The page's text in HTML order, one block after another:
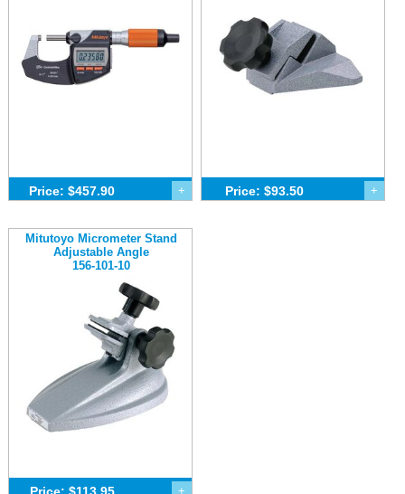
Price: $457.90 + Price: $93.50 +
Mitutoyo Micrometer Stand
Adjustable Angle
156-101-10
Price: $113.95 +
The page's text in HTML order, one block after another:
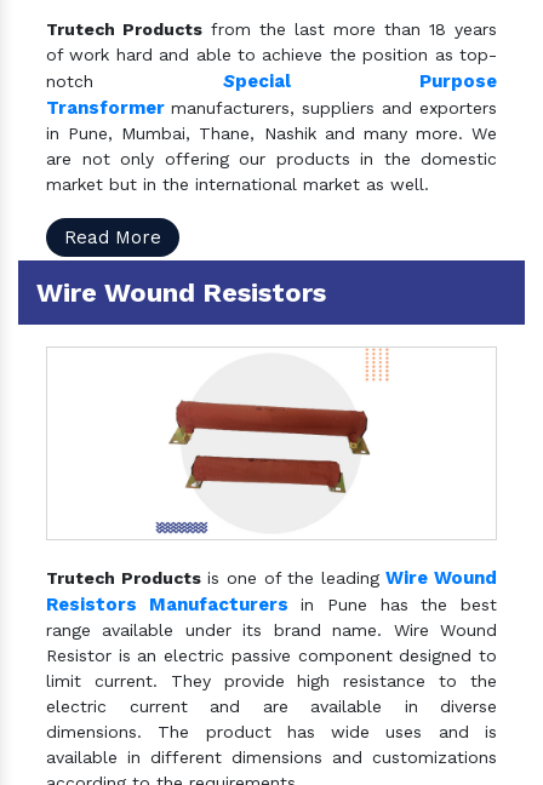
Trutech Products from the last more than 18 years
of work hard and able to achieve the position as top-
notch Special Purpose
Transformer manufacturers, suppliers and exporters
in Pune, Mumbai, Thane, Nashik and many more. We
are not only offering our products in the domestic
market but in the international market as well.
Read More
Wire Wound Resistors
Trutech Productsis one of the leadingWire Wound
Resistors Manufacturers in Pune has the best
range available under its brand name. Wire Wound
Resistor is an electric passive component designed to
limit current. They provide high resistance to the
electric current and are available in diverse
dimensions. The product has wide uses and is
available in different dimensions and customizations
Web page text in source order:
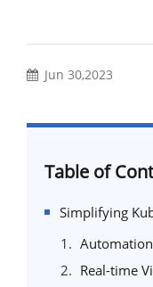
Jun 30,2023
Table of
Simplifying
Real-time
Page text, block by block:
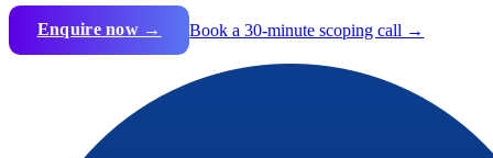
Enquire now → Book a 30-minute scoping call →
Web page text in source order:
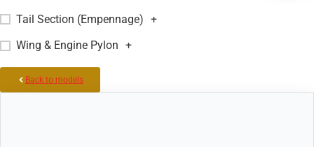
Tail Section (Empennage) +
Wing & Engine Pylon +
Back to models
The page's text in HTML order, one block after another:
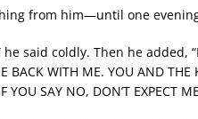
from him—until one
said coldly. Then he added,
BACK WITH ME. YOU AND THE
YOU SAY NO, DON’T EXPECT

→ **EXERCISE AIM**
What is needed is every entry written out word for word, with no pictures.

→ **ANSWER FOR THE TASK**
The page's text in HTML order, one block after another:
Price: $457.90 + Price: $93.50 +
Mitutoyo Micrometer Stand
Adjustable Angle
156-101-10
Price: $113.95 +
The page's text in HTML order, one block after another:
Trutech Products from the last more than 18 years
of work hard and able to achieve the position as top-
notch Special Purpose
Transformer manufacturers, suppliers and exporters
in Pune, Mumbai, Thane, Nashik and many more. We
are not only offering our products in the domestic
market but in the international market as well.
Read More
Wire Wound Resistors
Trutech Productsis one of the leadingWire Wound
Resistors Manufacturers in Pune has the best
range available under its brand name. Wire Wound
Resistor is an electric passive component designed to
limit current. They provide high resistance to the
electric current and are available in diverse
dimensions. The product has wide uses and is
available in different dimensions and customizations
Web page text in source order:
Jun 30,2023
Table of
Simplifying
Real-time
Page text, block by block:
Enquire now → Book a 30-minute scoping call →
Web page text in source order:
Tail Section (Empennage) +
Wing & Engine Pylon +
Back to models
The page's text in HTML order, one block after another:
from him—until one
said coldly. Then he added,
BACK WITH ME. YOU AND THE
YOU SAY NO, DON’T EXPECT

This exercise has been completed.